Pembangunan Ibu Kota Nusantara (IKN) terus menunjukkan kemajuan signifikan, ditandai dengan total investasi yang kini mencapai Rp72,39 triliun. Angka ini menjadi indikator kuat kepercayaan investor terhadap proyek strategis nasional tersebut.
Juru Bicara Otorita Ibu Kota Nusantara (IKN), Troy Pantouw, menegaskan bahwa capaian investasi ini membuktikan pembangunan Nusantara tidak berhenti dan terus bergerak menuju terbentuknya ekosistem perkotaan yang hidup. “Total angka estimasi investasi kini di IKN mencapai sebesar Rp72,39 triliun, ini menunjukkan bahwa kepercayaan terhadap IKN terus berjalan,” ujar Troy pada Kamis (14/5).
Rincian Investasi dan Keterlibatan Pelaku Usaha
Troy Pantouw merinci, total estimasi investasi di IKN terbagi menjadi dua komponen utama. Investasi swasta murni menyumbang sebesar Rp60,29 triliun, sementara fasilitas publik dan penugasan Kementerian/Lembaga (K/L) mencapai Rp12,10 triliun.

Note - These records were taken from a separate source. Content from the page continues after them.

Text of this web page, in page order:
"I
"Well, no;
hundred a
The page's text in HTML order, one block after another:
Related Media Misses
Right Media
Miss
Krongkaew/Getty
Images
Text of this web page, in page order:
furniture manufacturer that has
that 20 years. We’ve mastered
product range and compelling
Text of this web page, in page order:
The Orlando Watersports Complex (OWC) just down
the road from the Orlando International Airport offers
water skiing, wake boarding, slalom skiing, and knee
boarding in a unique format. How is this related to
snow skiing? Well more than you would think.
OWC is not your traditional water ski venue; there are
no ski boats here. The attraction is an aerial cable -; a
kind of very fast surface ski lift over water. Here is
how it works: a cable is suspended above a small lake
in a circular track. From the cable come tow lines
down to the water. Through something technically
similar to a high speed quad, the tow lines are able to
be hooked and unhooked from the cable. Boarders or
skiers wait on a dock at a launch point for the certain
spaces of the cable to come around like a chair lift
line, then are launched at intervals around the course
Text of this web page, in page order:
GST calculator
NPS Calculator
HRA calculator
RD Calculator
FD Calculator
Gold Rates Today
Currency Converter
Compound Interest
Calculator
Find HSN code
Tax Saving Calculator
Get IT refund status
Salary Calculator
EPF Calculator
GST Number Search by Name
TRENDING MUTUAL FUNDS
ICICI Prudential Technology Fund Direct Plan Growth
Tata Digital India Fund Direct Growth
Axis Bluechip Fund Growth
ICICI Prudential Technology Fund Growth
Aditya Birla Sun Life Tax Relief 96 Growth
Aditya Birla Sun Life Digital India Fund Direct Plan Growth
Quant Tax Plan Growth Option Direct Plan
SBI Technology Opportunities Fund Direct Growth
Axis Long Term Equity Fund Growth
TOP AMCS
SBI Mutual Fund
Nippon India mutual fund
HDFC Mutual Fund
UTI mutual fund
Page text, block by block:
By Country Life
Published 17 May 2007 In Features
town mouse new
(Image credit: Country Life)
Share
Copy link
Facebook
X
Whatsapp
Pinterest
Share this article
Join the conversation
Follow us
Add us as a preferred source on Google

Secara keseluruhan, Otorita IKN telah menjalin 75 Perjanjian Kerja Sama (PKS) dengan 65 pelaku usaha yang terlibat dalam investasi swasta murni. Selain itu, terdapat 15 penugasan kepada K/L untuk mendukung pembangunan IKN.
Komposisi investasi juga menunjukkan keterlibatan luas dari pelaku usaha nasional maupun internasional. Dari 75 PKS, sebanyak 11 PKS berasal dari investor asing, melibatkan delapan perusahaan dari enam negara, yaitu Korea Selatan, Tiongkok, Uni Emirat Arab, Rusia, Malaysia, dan Singapura. Sementara itu, 64 PKS lainnya berasal dari pelaku usaha dalam negeri.
“Kehadiran investasi ini terlihat pada berbagai sektor, mulai dari hunian, infrastruktur, energi, akomodasi, pusat olahraga, hingga fasilitas komersial,” sebut Troy, menunjukkan diversifikasi sektor yang menarik minat investor.
Pertumbuhan Ekonomi dan Kehidupan Kota
Selain investasi besar, aktivitas perekonomian di kawasan Nusantara juga mulai menunjukkan geliat. Berbagai bisnis seperti makanan, minuman, dan usaha penunjang kebutuhan masyarakat lainnya mulai tumbuh, melayani baik pekerja maupun pengunjung yang beraktivitas di IKN.
Troy menyatakan bahwa masuknya investasi ini mengirimkan sinyal jelas bahwa para investor mulai melihat IKN sebagai pasar masa depan yang menjanjikan. “Ketika infrastruktur dasar, hunian, energi, layanan publik, dan aktivitas ekonomi mulai terbentuk, di situlah kota ini mulai hidup. Investasi ini menjadi jembatan dari pembangunan menuju kehidupan kota,” tegasnya.
Salah satu contoh nyata perkembangan ekosistem bisnis adalah masuknya merek ternama seperti Roti’O. Harfi, Leader/Kepala Toko Roti O di IKN, mengungkapkan antusiasme pengunjung cukup tinggi sejak pembukaan. “sejak dibuka kemarin, antusiasme pengunjung lumayan ramai. Khusus untuk grand opening, itu ada lebih dari seratus orang yang datang,” kata Harfi.
Harfi juga optimis terhadap prospek IKN ke depan. “Kalau di IKN, mungkin akan ramai, apalagi kemungkinan untuk orang-orang liburan segala macam mungkin bakal disini, bakal ramai untuk kedepannya,” pungkasnya.
Dengan terus berlanjutnya investasi dan pertumbuhan ekonomi, IKN semakin mantap dalam mewujudkan visinya sebagai kota masa depan Indonesia yang berkelanjutan dan berdaya saing.